[Source material — start]

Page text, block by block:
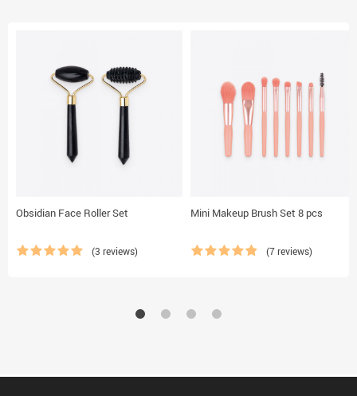
Obsidian Face Roller Set
(3 reviews)
Mini Makeup Brush Set 8 pcs
(7 reviews)
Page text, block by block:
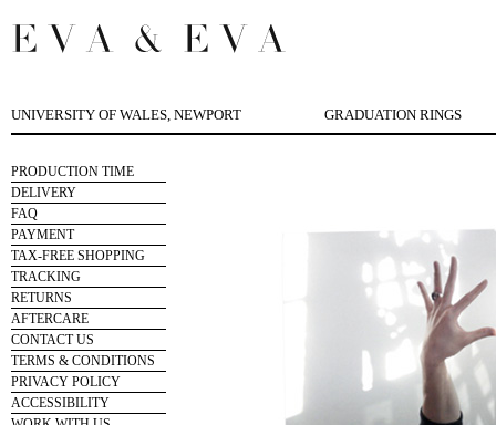
UNIVERSITY OF WALES, NEWPORT GRADUATION RINGS
PRODUCTION TIME
DELIVERY
FAQ
PAYMENT
TAX-FREE SHOPPING
TRACKING
RETURNS
AFTERCARE
CONTACT US
TERMS & CONDITIONS
PRIVACY POLICY
ACCESSIBILITY

[Source material — finish]

### Task prompt
Output, unchanged, the lines from the line with "PRODUCTION TIME" through the final line of the material.

### Answer to this problem
PRODUCTION TIME
DELIVERY
FAQ
PAYMENT
TAX-FREE SHOPPING
TRACKING
RETURNS
AFTERCARE
CONTACT US
TERMS & CONDITIONS
PRIVACY POLICY
ACCESSIBILITY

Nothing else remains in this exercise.